All Group Values Are Identical
Consider:
groups = [0, 0, 0, 0]
No two selected consecutive elements can have the same group, so the longest valid subsequence contains only one word. The algorithm selects the first word and skips every remaining element because their group matches last_group.
Already Alternating Input
Consider:
groups = [0, 1, 0, 1, 0]
Every element can be part of the answer. The algorithm detects a group change at every step and therefore appends every word.
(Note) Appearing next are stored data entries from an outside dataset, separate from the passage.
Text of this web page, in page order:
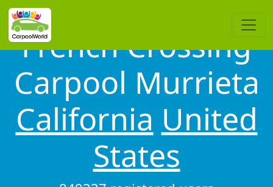
French Crossing
Carpool Murrieta
California United
States
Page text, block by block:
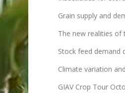
Grain supply and
The new realities of
Stock feed demand
Climate variation
GIAV Crop Tour
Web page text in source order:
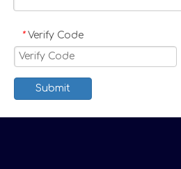
* Verify Code
Submit
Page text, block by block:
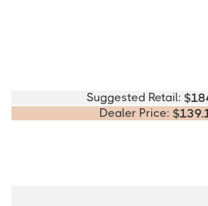
Suggested Retail: $
Dealer Price: $
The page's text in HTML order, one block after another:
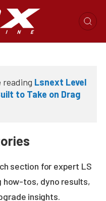
reading Lsnext Level
to Take on Drag
section for expert LS
how-tos, dyno results,
insights.
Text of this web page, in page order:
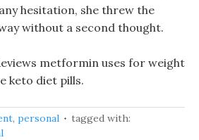
hesitation, she threw the
without a second thought.
metformin uses for weight
keto diet pills.
, personal
tagged with:
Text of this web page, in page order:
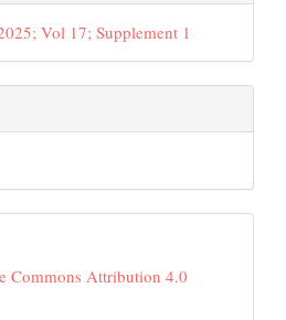
Vol 17; Supplement 1
Commons Attribution 4.0
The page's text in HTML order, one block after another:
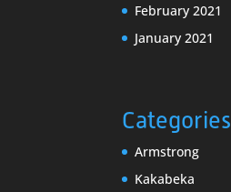
February 2021
January 2021
Categories
Armstrong
Kakabeka
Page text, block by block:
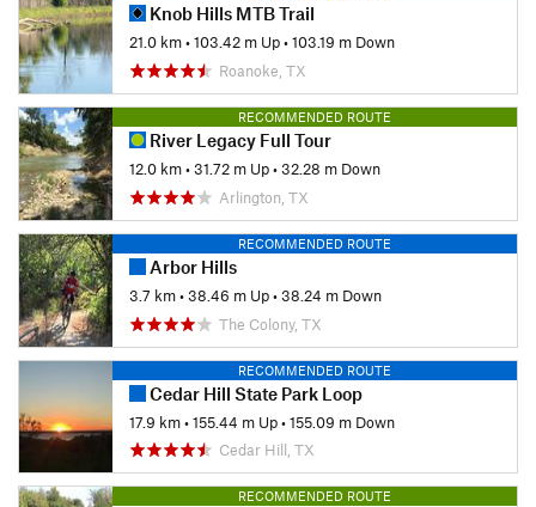
Knob Hills MTB Trail
21.0 km•103.42 m Up•103.19 m Down
Roanoke, TX
RECOMMENDED ROUTE
River Legacy Full Tour
12.0 km•31.72 m Up•32.28 m Down
Arlington, TX
RECOMMENDED ROUTE
Arbor Hills
3.7 km•38.46 m Up•38.24 m Down
The Colony, TX
RECOMMENDED ROUTE
Cedar Hill State Park Loop
17.9 km•155.44 m Up•155.09 m Down
Cedar Hill, TX
RECOMMENDED ROUTE
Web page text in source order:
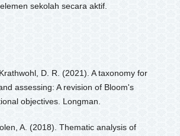
sekolah secara aktif.
D. R. (2021). A taxonomy for
assessing: A revision of Bloom's
objectives. Longman.
A. (2018). Thematic analysis of
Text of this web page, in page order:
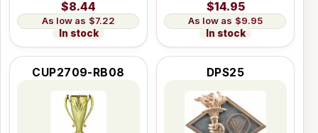
$8.44
$7.22
In stock
$14.95
$9.95
In stock
CUP2709-RB08 DPS25
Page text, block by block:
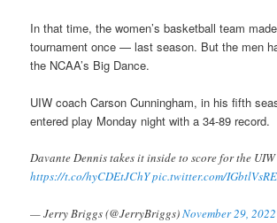
In that time, the women’s basketball team
tournament once — last season. But the men
the NCAA’s Big Dance.
UIW coach Carson Cunningham, in his fifth
entered play Monday night with a 34-89 record.
Davante Dennis takes it inside to score for the
https://t.co/hyCDEtJChYpic.twitter.com/
— Jerry Briggs (@JerryBriggs)November 29, 2022
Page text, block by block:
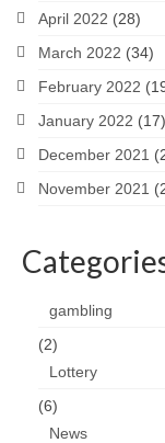
April 2022 (28)
March 2022 (34)
February 2022
January 2022 (17)
December 2021
November 2021
gambling
(2)
Lottery
(6)
News
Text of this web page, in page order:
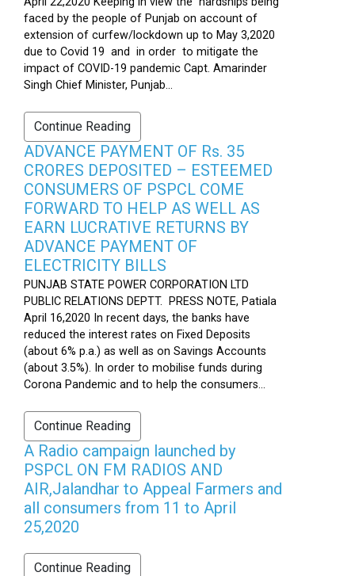
faced by the people of Punjab on account of
extension of curfew/lockdown up to May 3,2020
due to Covid 19 and in order to mitigate the
impact of COVID-19 pandemic Capt. Amarinder
Singh Chief Minister, Punjab...
Continue Reading
ADVANCE PAYMENT OF Rs. 35
CRORES DEPOSITED – ESTEEMED
CONSUMERS OF PSPCL COME
FORWARD TO HELP AS WELL AS
EARN LUCRATIVE RETURNS BY
ADVANCE PAYMENT OF
ELECTRICITY BILLS
PUNJAB STATE POWER CORPORATION LTD
PUBLIC RELATIONS DEPTT. PRESS NOTE, Patiala
April 16,2020 In recent days, the banks have
reduced the interest rates on Fixed Deposits
(about 6% p.a.) as well as on Savings Accounts
(about 3.5%). In order to mobilise funds during
Corona Pandemic and to help the consumers...
Continue Reading
A Radio campaign launched by
PSPCL ON FM RADIOS AND
AIR,Jalandhar to Appeal Farmers and
all consumers from 11 to April
25,2020
Continue Reading

This verifies that the greedy strategy does not accidentally discard valid elements.
Long Consecutive Runs
Consider:
groups = [0, 0, 0, 0, 1, 1, 1]
A buggy implementation might try to keep replacing previously selected words within the same run. The correct observation is that any single representative from a run is sufficient. The greedy algorithm simply keeps the first representative and then selects the first element of the next run, producing an optimal answer.
Multiple Optimal Answers
Consider:
words = ["e", "a", "b"]
groups = [0, 0, 1]
Both ["e", "b"] and ["a", "b"] are optimal solutions. The problem allows returning any longest valid subsequence. The implementation consistently returns the one produced by taking the earliest valid representative from each group run.